Except for the pictures, reproduce the records word for word.

[Source material]
--------
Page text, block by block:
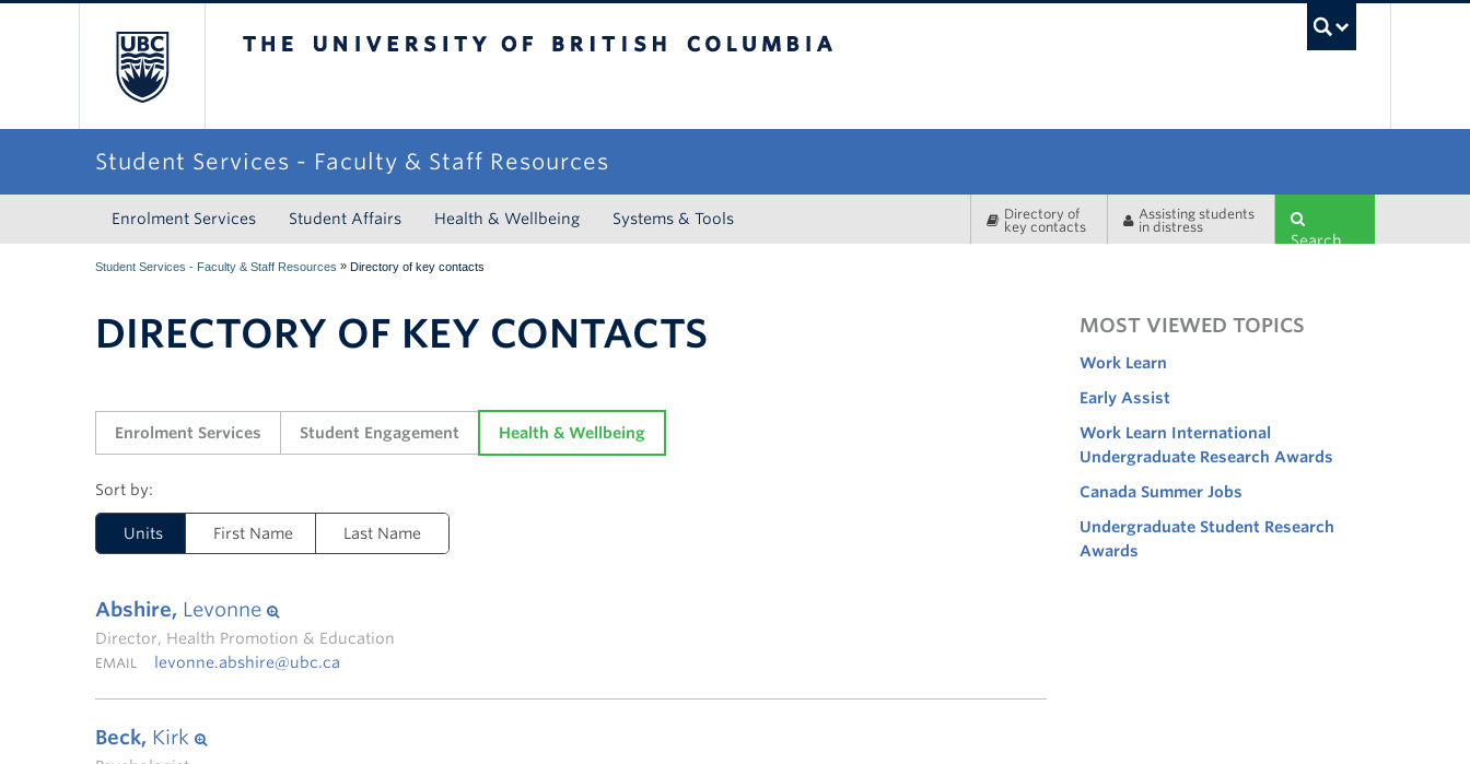
Student Services - Faculty & Staff Resources
Enrolment Services Student Affairs Health & Wellbeing Systems & Tools
Directory of
key contacts
Assisting students
in distress
Search
Student Services - Faculty & Staff Resources » Directory of key contacts
DIRECTORY OF KEY CONTACTS
Enrolment Services Student Engagement Health & Wellbeing
Units First Name Last Name
Abshire, Levonne
Director, Health Promotion & Education
EMAIL levonne.abshire@ubc.ca
Beck, Kirk
MOST VIEWED TOPICS
Work Learn
Early Assist
Work Learn International
Undergraduate Research Awards
Canada Summer Jobs
Undergraduate Student Research
Awards
--------
[Answer]
Page text, block by block:
Student Services - Faculty & Staff Resources
Enrolment Services Student Affairs Health & Wellbeing Systems & Tools
Directory of
key contacts
Assisting students
in distress
Search
Student Services - Faculty & Staff Resources » Directory of key contacts
DIRECTORY OF KEY CONTACTS
Enrolment Services Student Engagement Health & Wellbeing
Units First Name Last Name
Abshire, Levonne
Director, Health Promotion & Education
EMAIL levonne.abshire@ubc.ca
Beck, Kirk
MOST VIEWED TOPICS
Work Learn
Early Assist
Work Learn International
Undergraduate Research Awards
Canada Summer Jobs
Undergraduate Student Research
Awards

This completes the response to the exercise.